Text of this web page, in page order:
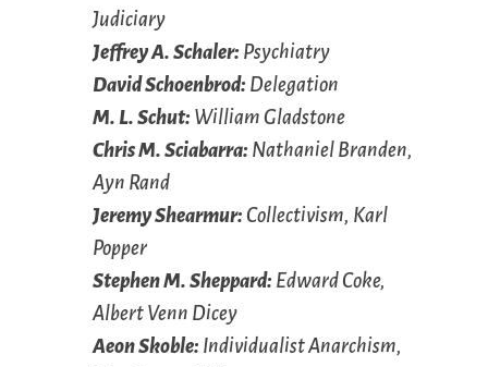
Judiciary
Jeffrey A. Schaler: Psychiatry
David Schoenbrod: Delegation
M. L. Schut: William Gladstone
Chris M. Sciabarra: Nathaniel Branden,
Ayn Rand
Jeremy Shearmur: Collectivism, Karl
Popper
Stephen M. Sheppard: Edward Coke,
Albert Venn Dicey
Aeon Skoble: Individualist Anarchism,
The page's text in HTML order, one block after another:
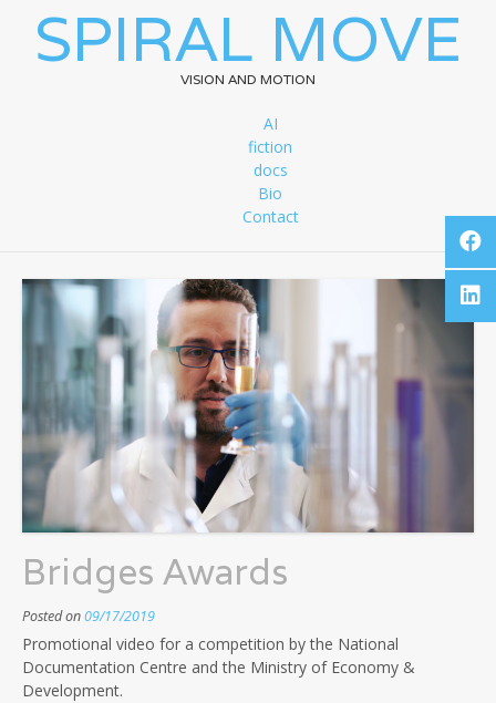
SPIRAL MOVE
VISION AND MOTION
AI
fiction
docs
Bio
Contact
Bridges Awards
Posted on09/17/2019
Promotional video for a competition by the National
Documentation Centre and the Ministry of Economy &
Development.
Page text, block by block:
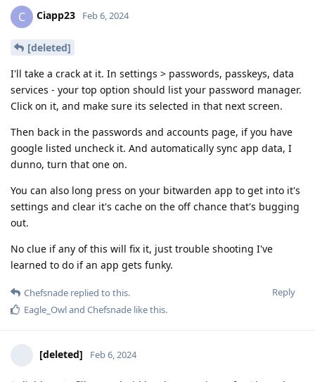
C Ciapp23 Feb 6, 2024
[deleted]
I'll take a crack at it. In settings > passwords, passkeys, data
services - your top option should list your password manager.
Click on it, and make sure its selected in that next screen.
Then back in the passwords and accounts page, if you have
google listed uncheck it. And automatically sync app data, I
dunno, turn that one on.
You can also long press on your bitwarden app to get into it's
settings and clear it's cache on the off chance that's bugging
out.
No clue if any of this will fix it, just trouble shooting I've
learned to do if an app gets funky.
Reply
Chefsnade replied to this.
Eagle_Owland Chefsnade like this.
[deleted] Feb 6, 2024
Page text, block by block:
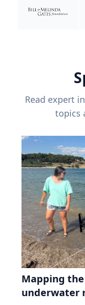
Read expert
topics
Mapping
underwater
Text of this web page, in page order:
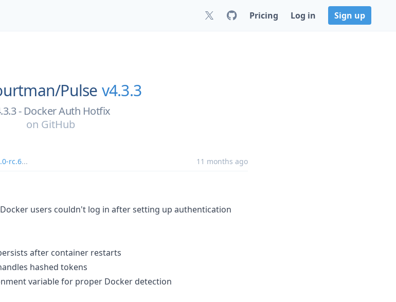
Pricing Log in Sign up
Pulse v4.3.3
- Docker Auth Hotfix
on GitHub
rc.6... 11 months ago
users couldn't log in after setting up authentication
after container restarts
hashed tokens
variable for proper Docker detection
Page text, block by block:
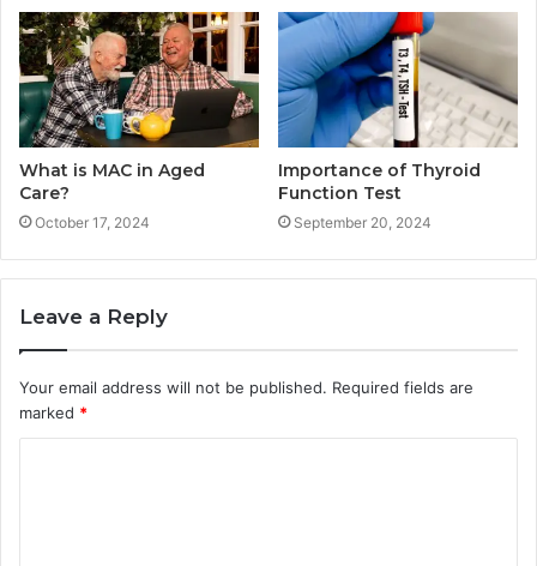
What is MAC in Aged
Care?
October 17, 2024
Importance of Thyroid
Function Test
September 20, 2024
Leave a Reply
Your email address will not be published. Required fields are
marked *
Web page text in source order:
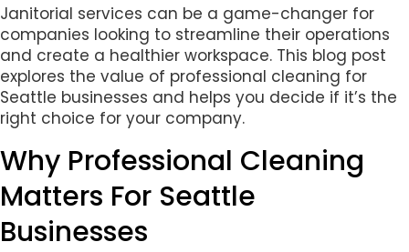
Janitorial services can be a game-changer for
companies looking to streamline their operations
and create a healthier workspace. This blog post
explores the value of professional cleaning for
Seattle businesses and helps you decide if it’s the
right choice for your company.
Why Professional Cleaning
Matters For Seattle
Businesses
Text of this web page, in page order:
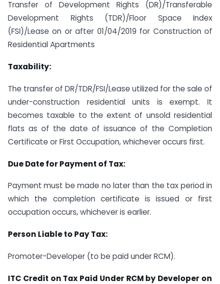
Transfer of Development Rights (DR)/Transferable
Development Rights (TDR)/Floor Space Index
(FSI)/Lease on or after 01/04/2019 for Construction of
Residential Apartments
Taxability:
The transfer of DR/TDR/FSI/Lease utilized for the sale of
under-construction residential units is exempt. It
becomes taxable to the extent of unsold residential
flats as of the date of issuance of the Completion
Certificate or First Occupation, whichever occurs first.
Due Date for Payment of Tax:
Payment must be made no later than the tax period in
which the completion certificate is issued or first
occupation occurs, whichever is earlier.
Person Liable to Pay Tax:
Promoter-Developer (to be paid under RCM).
ITC Credit on Tax Paid Under RCM by Developer on
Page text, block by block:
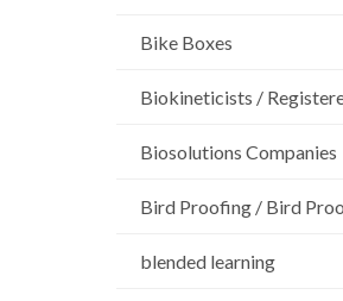
Bike Boxes
Biokineticists /
Biosolutions Companies
Bird Proofing / Bird
blended learning
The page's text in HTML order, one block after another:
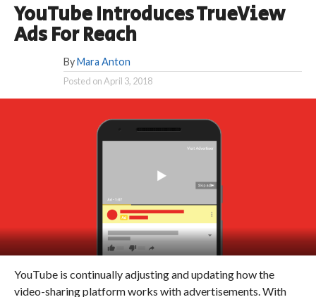
YouTube Introduces TrueView
Ads For Reach
By Mara Anton
Posted onApril 3, 2018
YouTube is continually adjusting and updating how the
video-sharing platform works with advertisements. With
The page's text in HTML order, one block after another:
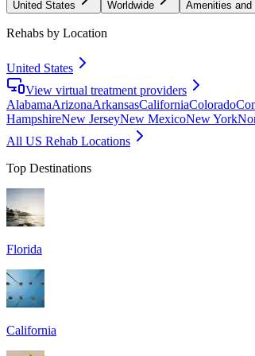
United States Worldwide Amenities and
Rehabs by Location
United States
View virtual treatment providers
AlabamaArizonaArkansasCaliforniaColorado
HampshireNew JerseyNew MexicoNew York
All US Rehab Locations
Top Destinations
Florida
California
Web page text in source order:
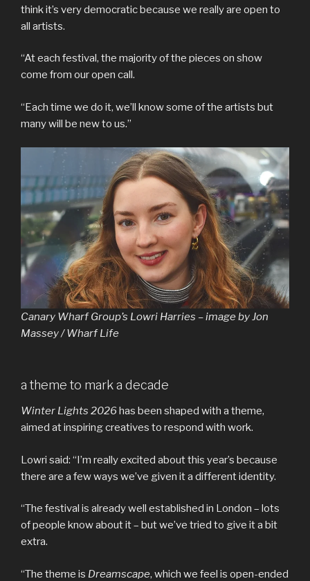
think it’s very democratic because we really are open to
all artists.
“At each festival, the majority of the pieces on show
come from our open call.
“Each time we do it, we’ll know some of the artists but
many will be new to us.”
Canary Wharf Group’s Lowri Harries – image by Jon
Massey / Wharf Life
a theme to mark a decade
Winter Lights 2026 has been shaped with a theme,
aimed at inspiring creatives to respond with work.
Lowri said: “I’m really excited about this year’s because
there are a few ways we’ve given it a different identity.
“The festival is already well established in London – lots
of people know about it – but we’ve tried to give it a bit
extra.
“The theme is Dreamscape, which we feel is open-ended
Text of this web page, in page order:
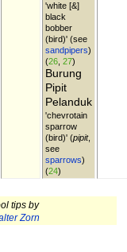
'white [&]
black
bobber
(bird)' (see
sandpipers)
(26, 27)
Burung
Pipit
Pelanduk
'chevrotain
sparrow
(bird)' (pipit,
see
sparrows)
(24)
tips by
Zorn
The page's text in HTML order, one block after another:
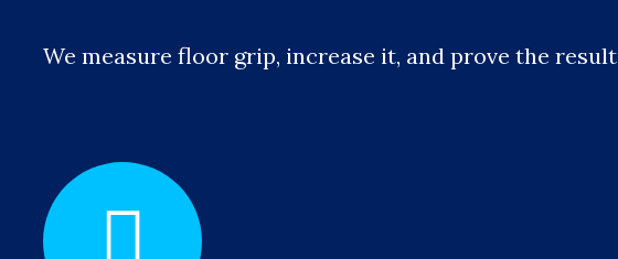
We measure floor grip, increase it, and prove the result
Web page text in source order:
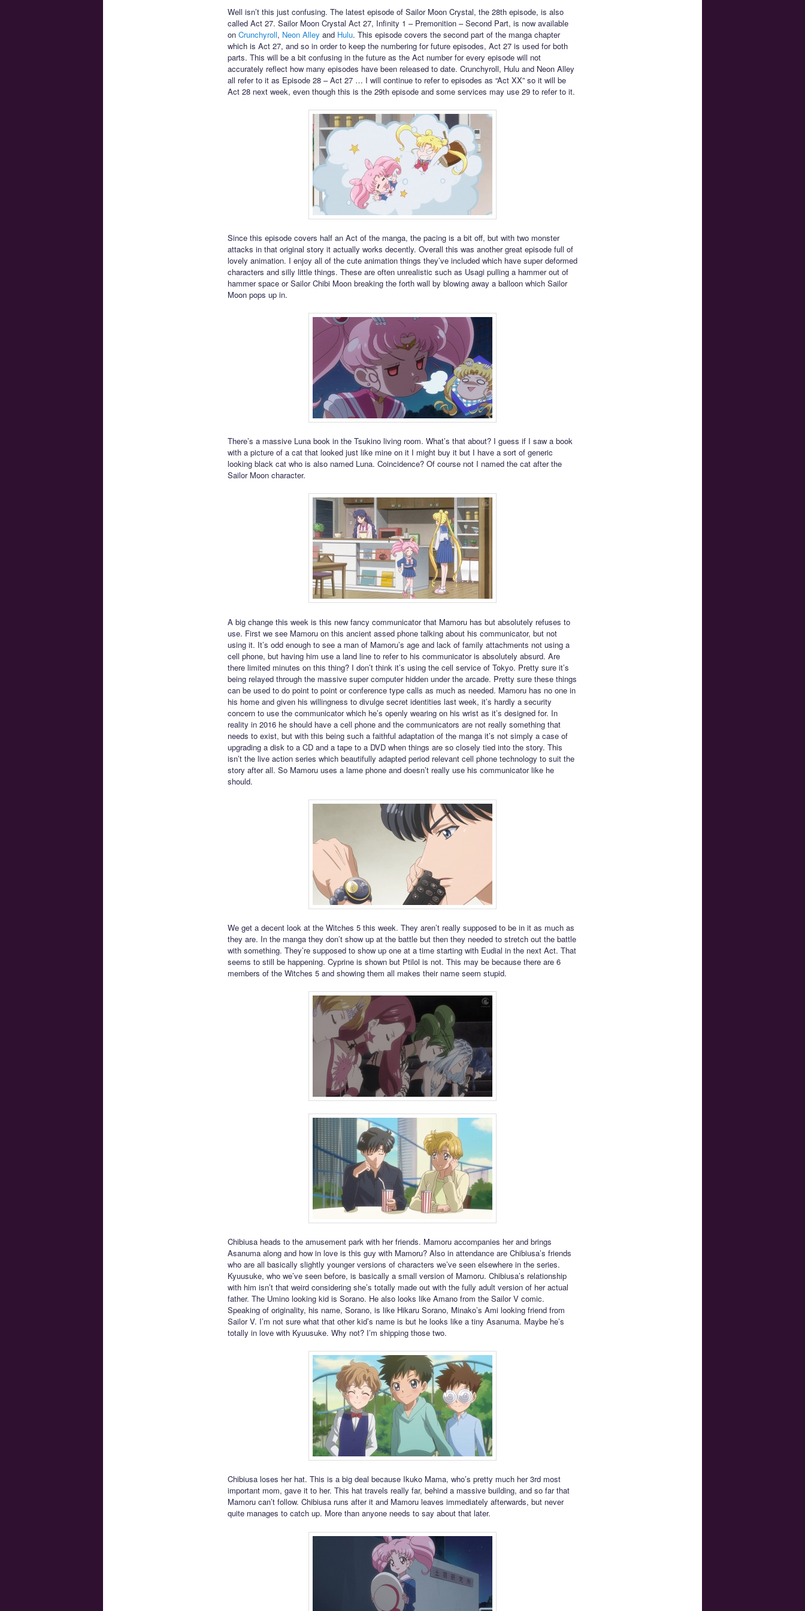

========================================

Please repeat every record above exactly, leaving the pictures out.

Text of this web page, in page order:
Judiciary
Jeffrey A. Schaler: Psychiatry
David Schoenbrod: Delegation
M. L. Schut: William Gladstone
Chris M. Sciabarra: Nathaniel Branden,
Ayn Rand
Jeremy Shearmur: Collectivism, Karl
Popper
Stephen M. Sheppard: Edward Coke,
Albert Venn Dicey
Aeon Skoble: Individualist Anarchism,
The page's text in HTML order, one block after another:
SPIRAL MOVE
VISION AND MOTION
AI
fiction
docs
Bio
Contact
Bridges Awards
Posted on09/17/2019
Promotional video for a competition by the National
Documentation Centre and the Ministry of Economy &
Development.
Page text, block by block:
C Ciapp23 Feb 6, 2024
[deleted]
I'll take a crack at it. In settings > passwords, passkeys, data
services - your top option should list your password manager.
Click on it, and make sure its selected in that next screen.
Then back in the passwords and accounts page, if you have
google listed uncheck it. And automatically sync app data, I
dunno, turn that one on.
You can also long press on your bitwarden app to get into it's
settings and clear it's cache on the off chance that's bugging
out.
No clue if any of this will fix it, just trouble shooting I've
learned to do if an app gets funky.
Reply
Chefsnade replied to this.
Eagle_Owland Chefsnade like this.
[deleted] Feb 6, 2024
Page text, block by block:
Read expert
topics
Mapping
underwater
Text of this web page, in page order:
Pricing Log in Sign up
Pulse v4.3.3
- Docker Auth Hotfix
on GitHub
rc.6... 11 months ago
users couldn't log in after setting up authentication
after container restarts
hashed tokens
variable for proper Docker detection
Page text, block by block:
What is MAC in Aged
Care?
October 17, 2024
Importance of Thyroid
Function Test
September 20, 2024
Leave a Reply
Your email address will not be published. Required fields are
marked *
Web page text in source order:
Janitorial services can be a game-changer for
companies looking to streamline their operations
and create a healthier workspace. This blog post
explores the value of professional cleaning for
Seattle businesses and helps you decide if it’s the
right choice for your company.
Why Professional Cleaning
Matters For Seattle
Businesses
Text of this web page, in page order:
Transfer of Development Rights (DR)/Transferable
Development Rights (TDR)/Floor Space Index
(FSI)/Lease on or after 01/04/2019 for Construction of
Residential Apartments
Taxability:
The transfer of DR/TDR/FSI/Lease utilized for the sale of
under-construction residential units is exempt. It
becomes taxable to the extent of unsold residential
flats as of the date of issuance of the Completion
Certificate or First Occupation, whichever occurs first.
Due Date for Payment of Tax:
Payment must be made no later than the tax period in
which the completion certificate is issued or first
occupation occurs, whichever is earlier.
Person Liable to Pay Tax:
Promoter-Developer (to be paid under RCM).
ITC Credit on Tax Paid Under RCM by Developer on
Page text, block by block:
Bike Boxes
Biokineticists /
Biosolutions Companies
Bird Proofing / Bird
blended learning
The page's text in HTML order, one block after another:
YouTube Introduces TrueView
Ads For Reach
By Mara Anton
Posted onApril 3, 2018
YouTube is continually adjusting and updating how the
video-sharing platform works with advertisements. With
The page's text in HTML order, one block after another:
United States Worldwide Amenities and
Rehabs by Location
United States
View virtual treatment providers
AlabamaArizonaArkansasCaliforniaColorado
HampshireNew JerseyNew MexicoNew York
All US Rehab Locations
Top Destinations
Florida
California
Web page text in source order:
think it’s very democratic because we really are open to
all artists.
“At each festival, the majority of the pieces on show
come from our open call.
“Each time we do it, we’ll know some of the artists but
many will be new to us.”
Canary Wharf Group’s Lowri Harries – image by Jon
Massey / Wharf Life
a theme to mark a decade
Winter Lights 2026 has been shaped with a theme,
aimed at inspiring creatives to respond with work.
Lowri said: “I’m really excited about this year’s because
there are a few ways we’ve given it a different identity.
“The festival is already well established in London – lots
of people know about it – but we’ve tried to give it a bit
extra.
“The theme is Dreamscape, which we feel is open-ended
Text of this web page, in page order:
'white [&]
black
bobber
(bird)' (see
sandpipers)
(26, 27)
Burung
Pipit
Pelanduk
'chevrotain
sparrow
(bird)' (pipit,
see
sparrows)
(24)
tips by
Zorn
The page's text in HTML order, one block after another:
We measure floor grip, increase it, and prove the result
Web page text in source order:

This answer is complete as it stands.